Problem to solve:
Write out again, word for word, the lines below from the line that holds "Related products" through the line that holds "by sarah — published 29/09/2023", omitting pictures.

Data extracted from a collection
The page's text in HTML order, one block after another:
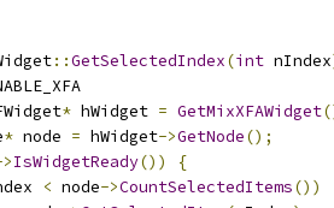
::GetSelectedIndex(int nIndex
* hWidget = GetMixXFAWidget
* node = hWidget->GetNode();
IsWidgetReady())
{
< node->CountSelectedItems())
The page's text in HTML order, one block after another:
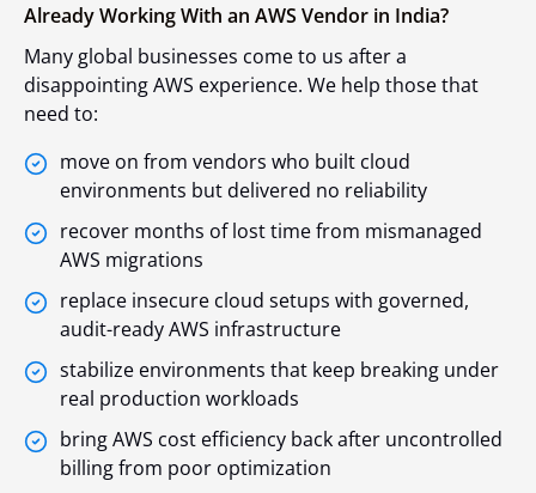
Already Working With an AWS Vendor in India?
Many global businesses come to us after a
disappointing AWS experience. We help those that
need to:
move on from vendors who built cloud
environments but delivered no reliability
recover months of lost time from mismanaged
AWS migrations
replace insecure cloud setups with governed,
audit-ready AWS infrastructure
stabilize environments that keep breaking under
real production workloads
bring AWS cost efficiency back after uncontrolled
billing from poor optimization
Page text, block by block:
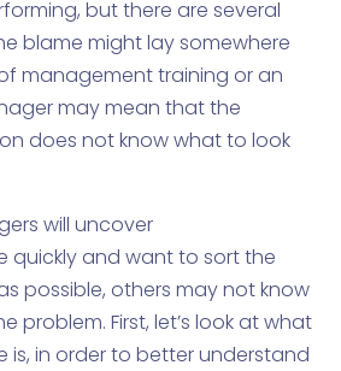
but there are several
blame might lay somewhere
management training or an
may mean that the
does not know what to look
will uncover
quickly and want to sort the
possible, others may not know
problem. First, let’s look at what
is, in order to better understand
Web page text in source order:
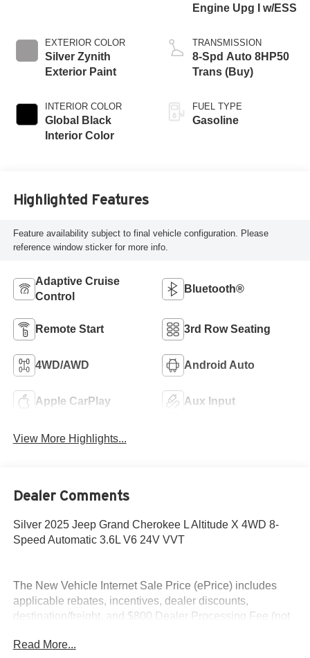
EXTERIOR COLOR
Silver Zynith
Exterior Paint
INTERIOR COLOR
Global Black
Interior Color
Engine Upg I w/ESS
TRANSMISSION
8-Spd Auto 8HP50
Trans (Buy)
FUEL TYPE
Gasoline
Highlighted Features
Feature availability subject to final vehicle configuration. Please
reference window sticker for more info.
Adaptive Cruise
Control
Bluetooth®
Remote Start 3rd Row Seating
4WD/AWD Android Auto
Apple CarPlay Aux Input
View More Highlights...
Dealer Comments
Silver 2025 Jeep Grand Cherokee L Altitude X 4WD 8-
Speed Automatic 3.6L V6 24V VVT
The New Vehicle Internet Sale Price (ePrice) includes
applicable rebates, incentives, dealer discounts,
destination/freight, and $800 Dealer Processing Fee (not
additional. ePrices are valid on in-stock units only and are
Read More...
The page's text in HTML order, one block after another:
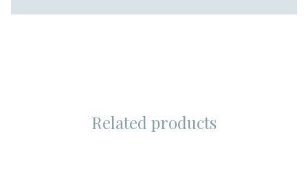
Related products
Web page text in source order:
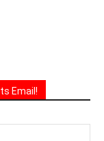
Email!
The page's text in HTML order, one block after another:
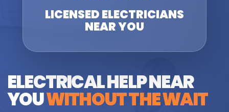
LICENSED ELECTRICIANS
NEAR YOU
ELECTRICAL HELP NEAR
YOUWITHOUT THE WAIT
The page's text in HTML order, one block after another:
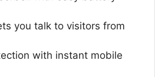
you talk to visitors from
with instant mobile
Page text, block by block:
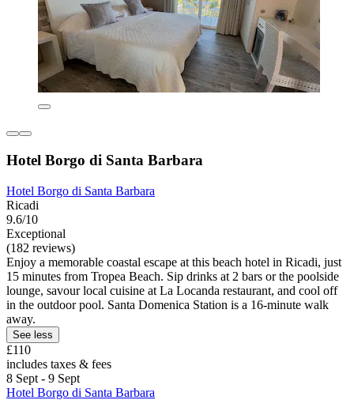
Hotel Borgo di Santa Barbara
Hotel Borgo di Santa Barbara
Ricadi
9.6/10
Exceptional
(182 reviews)
Enjoy a memorable coastal escape at this beach hotel in Ricadi, just
15 minutes from Tropea Beach. Sip drinks at 2 bars or the poolside
lounge, savour local cuisine at La Locanda restaurant, and cool off
in the outdoor pool. Santa Domenica Station is a 16-minute walk
away.
See less
£110
includes taxes & fees
8 Sept - 9 Sept
Hotel Borgo di Santa Barbara
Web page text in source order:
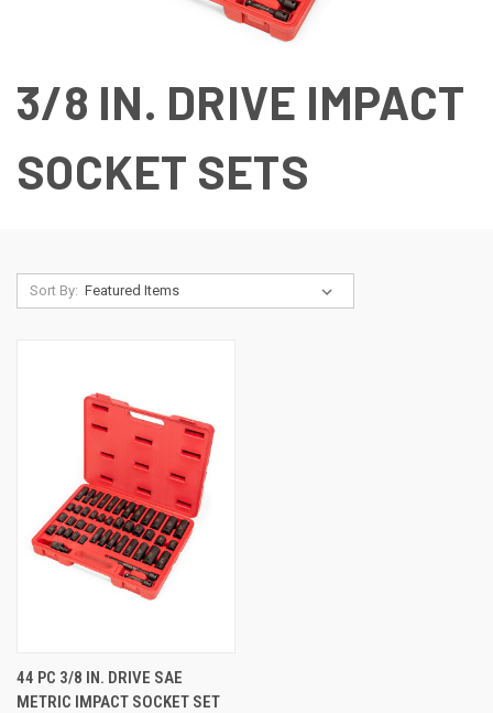
3/8 IN. DRIVE IMPACT
SOCKET SETS
Sort By:
44 PC 3/8 IN. DRIVE SAE
METRIC IMPACT SOCKET SET
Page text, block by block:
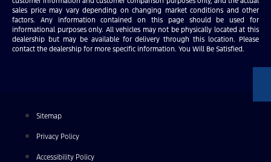
sales price may vary depending on changing market conditions and other
factors. Any information contained on this page should be used for
informational purposes only. All vehicles may not be physically located at this
dealership but may be available for delivery through this location. Please
contact the dealership for more specific information. You Will Be Satisfied.
Sitemap
Privacy Policy
Accessibility Policy
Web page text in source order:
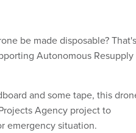
be made disposable?
Autonomous Resupply
and some tape, this
Agency project to
emergency situation.
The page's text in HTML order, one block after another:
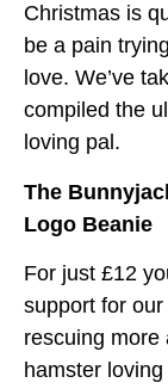
Christmas is
be a pain
love. We’ve
compiled the
loving pal.
The
Logo Beanie
For just £12
support for
rescuing more
hamster
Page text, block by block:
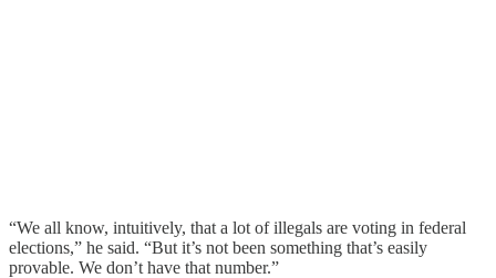
“We all know, intuitively, that a lot of illegals are voting in federal
elections,” he said. “But it’s not been something that’s easily
provable. We don’t have that number.”
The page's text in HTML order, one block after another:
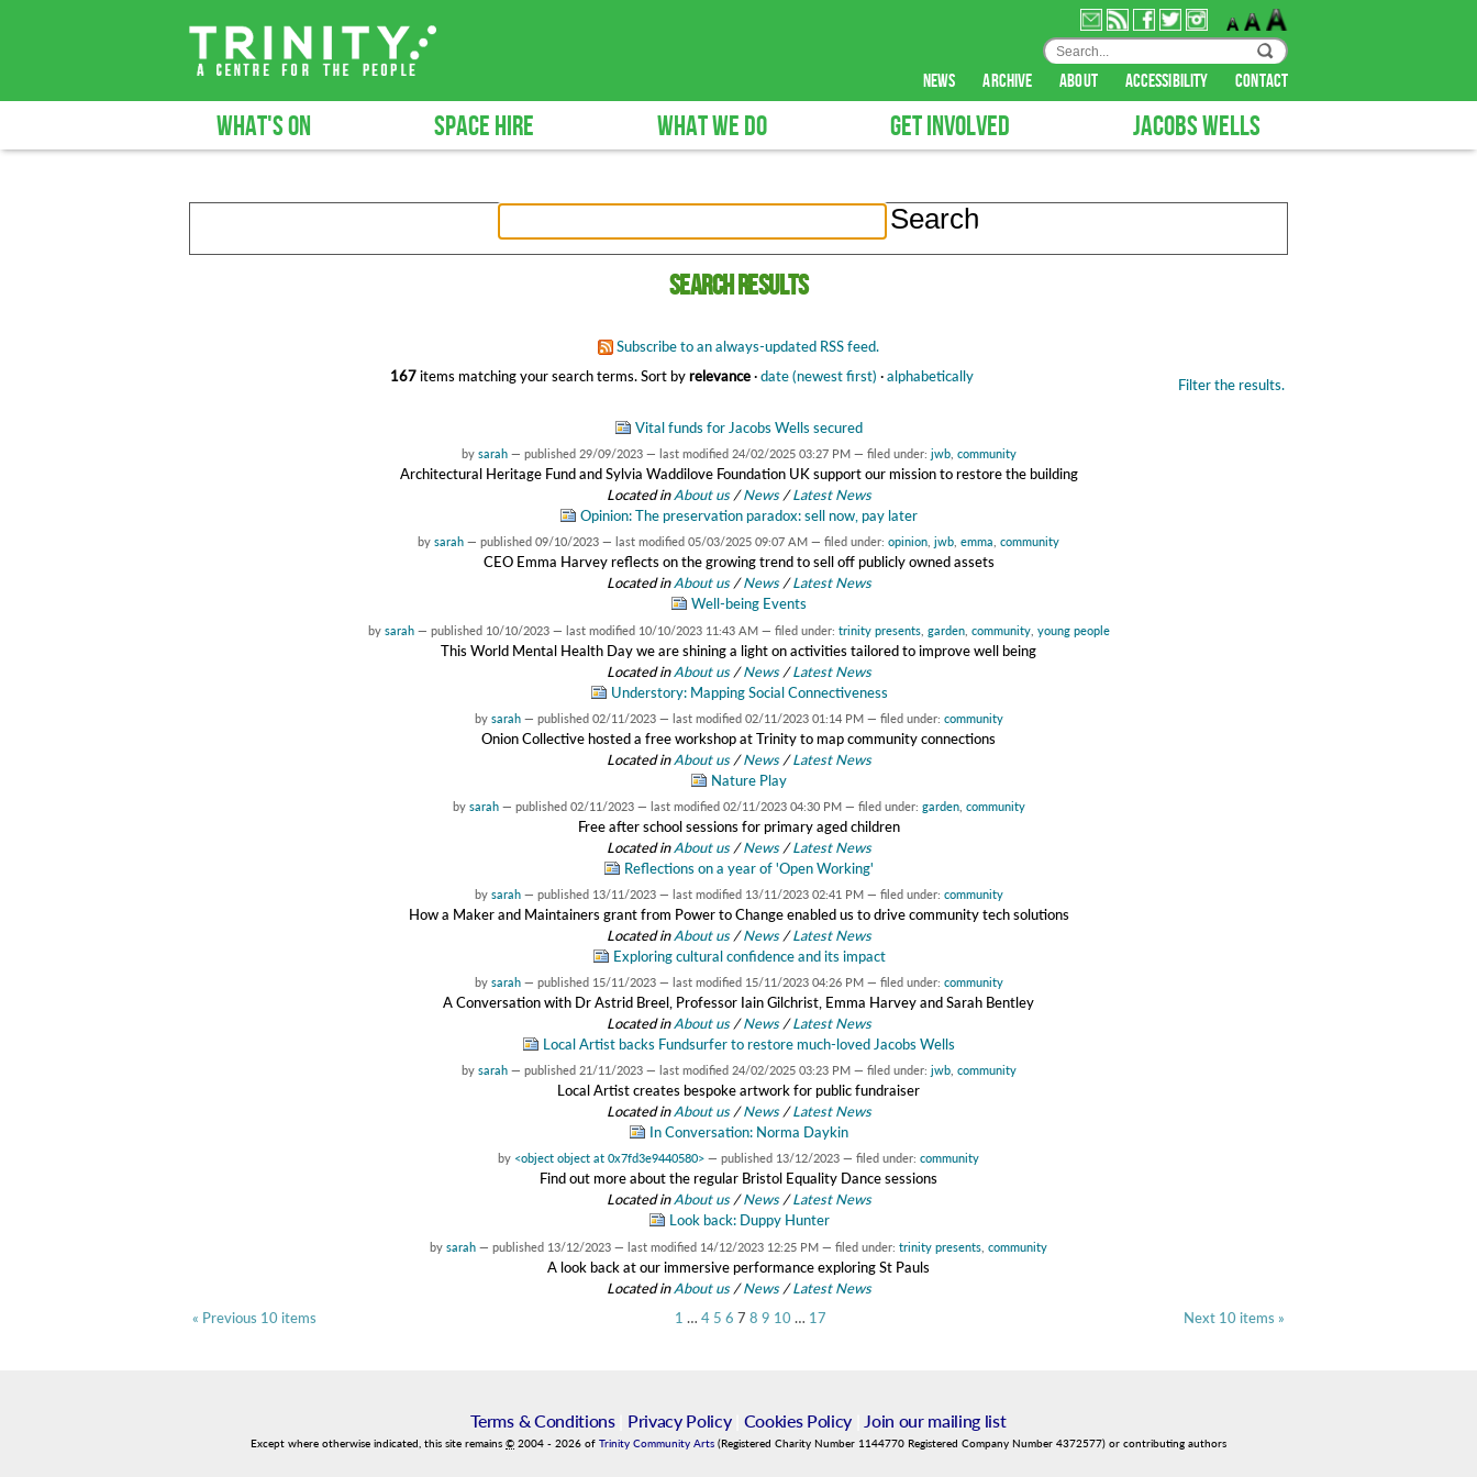
news archive about accessibility contact
WHAT'S ON SPACE HIRE WHAT WE DO GET INVOLVED JACOBS WELLS
Search results
Subscribe to an always-updated RSS feed.
167items matching your search terms. Filter the results.
Sort byrelevance·date (newest first) ·alphabetically
Vital funds for Jacobs Wells secured
by sarah — published 29/09/2023 — last modified 24/02/2025 03:27 PM — filed under: jwb, community
Architectural Heritage Fund and Sylvia Waddilove Foundation UK support our mission to restore the building
Located inAbout us /News /Latest News
Opinion: The preservation paradox: sell now, pay later
by sarah — published 09/10/2023 — last modified 05/03/2025 09:07 AM — filed under: opinion jwb emma community
CEO Emma Harvey reflects on the growing trend to sell off publicly owned assets
Located inAbout us /News /Latest News
Well-being Events
by sarah — published 10/10/2023 — last modified 10/10/2023 11:43 AM — filed under: trinity presents, garden, community, young people
This World Mental Health Day we are shining a light on activities tailored to improve well being
Located inAbout us /News /Latest News
Understory: Mapping Social Connectiveness
by sarah — published 02/11/2023 — last modified 02/11/2023 01:14 PM — filed under: community
Onion Collective hosted a free workshop at Trinity to map community connections
Located inAbout us /News /Latest News
Nature Play
by sarah — published 02/11/2023 — last modified 02/11/2023 04:30 PM — filed under: garden, community
Free after school sessions for primary aged children
Located inAbout us /News /Latest News
Reflections on a year of 'Open Working'
by sarah — published 13/11/2023 — last modified 13/11/2023 02:41 PM — filed under: community
How a Maker and Maintainers grant from Power to Change enabled us to drive community tech solutions
Located inAbout us /News /Latest News
Exploring cultural confidence and its impact
by sarah — published 15/11/2023 — last modified 15/11/2023 04:26 PM — filed under: community
A Conversation with Dr Astrid Breel, Professor Iain Gilchrist, Emma Harvey and Sarah Bentley
Located inAbout us /News /Latest News
Local Artist backs Fundsurfer to restore much-loved Jacobs Wells
by sarah — published 21/11/2023 — last modified 24/02/2025 03:23 PM — filed under: jwb, community
Local Artist creates bespoke artwork for public fundraiser
Located inAbout us /News /Latest News
In Conversation: Norma Daykin
by <object object at 0x7fd3e9440580> — published 13/12/2023 — filed under: community
Find out more about the regular Bristol Equality Dance sessions
Located inAbout us /News /Latest News
Look back: Duppy Hunter
by sarah — published 13/12/2023 — last modified 14/12/2023 12:25 PM — filed under: trinity presents community
A look back at our immersive performance exploring St Pauls
Located inAbout us /News /Latest News
« Previous 10 items
Next 10 items »
1 … 4 5 6 7 8 9 10 … 17
Terms & Conditions| Privacy Policy| Cookies Policy Join our mailing list
Except where otherwise indicated, this site remains © 2004 - 2026 of Trinity Community Arts (Registered Charity Number 1144770 Registered Company Number 4372577) or contributing authors

Task response:
Related products
Web page text in source order:
Email!
The page's text in HTML order, one block after another:
LICENSED ELECTRICIANS
NEAR YOU
ELECTRICAL HELP NEAR
YOUWITHOUT THE WAIT
The page's text in HTML order, one block after another:
you talk to visitors from
with instant mobile
Page text, block by block:
Hotel Borgo di Santa Barbara
Hotel Borgo di Santa Barbara
Ricadi
9.6/10
Exceptional
(182 reviews)
Enjoy a memorable coastal escape at this beach hotel in Ricadi, just
15 minutes from Tropea Beach. Sip drinks at 2 bars or the poolside
lounge, savour local cuisine at La Locanda restaurant, and cool off
in the outdoor pool. Santa Domenica Station is a 16-minute walk
away.
See less
£110
includes taxes & fees
8 Sept - 9 Sept
Hotel Borgo di Santa Barbara
Web page text in source order:
3/8 IN. DRIVE IMPACT
SOCKET SETS
Sort By:
44 PC 3/8 IN. DRIVE SAE
METRIC IMPACT SOCKET SET
Page text, block by block:
sales price may vary depending on changing market conditions and other
factors. Any information contained on this page should be used for
informational purposes only. All vehicles may not be physically located at this
dealership but may be available for delivery through this location. Please
contact the dealership for more specific information. You Will Be Satisfied.
Sitemap
Privacy Policy
Accessibility Policy
Web page text in source order:
be made disposable?
Autonomous Resupply
and some tape, this
Agency project to
emergency situation.
The page's text in HTML order, one block after another:
Christmas is
be a pain
love. We’ve
compiled the
loving pal.
The
Logo Beanie
For just £12
support for
rescuing more
hamster
Page text, block by block:
“We all know, intuitively, that a lot of illegals are voting in federal
elections,” he said. “But it’s not been something that’s easily
provable. We don’t have that number.”
The page's text in HTML order, one block after another:
news archive about accessibility contact
WHAT'S ON SPACE HIRE WHAT WE DO GET INVOLVED JACOBS WELLS
Search results
Subscribe to an always-updated RSS feed.
167items matching your search terms. Filter the results.
Sort byrelevance·date (newest first) ·alphabetically
Vital funds for Jacobs Wells secured
by sarah — published 29/09/2023 — last modified 24/02/2025 03:27 PM — filed under: jwb, community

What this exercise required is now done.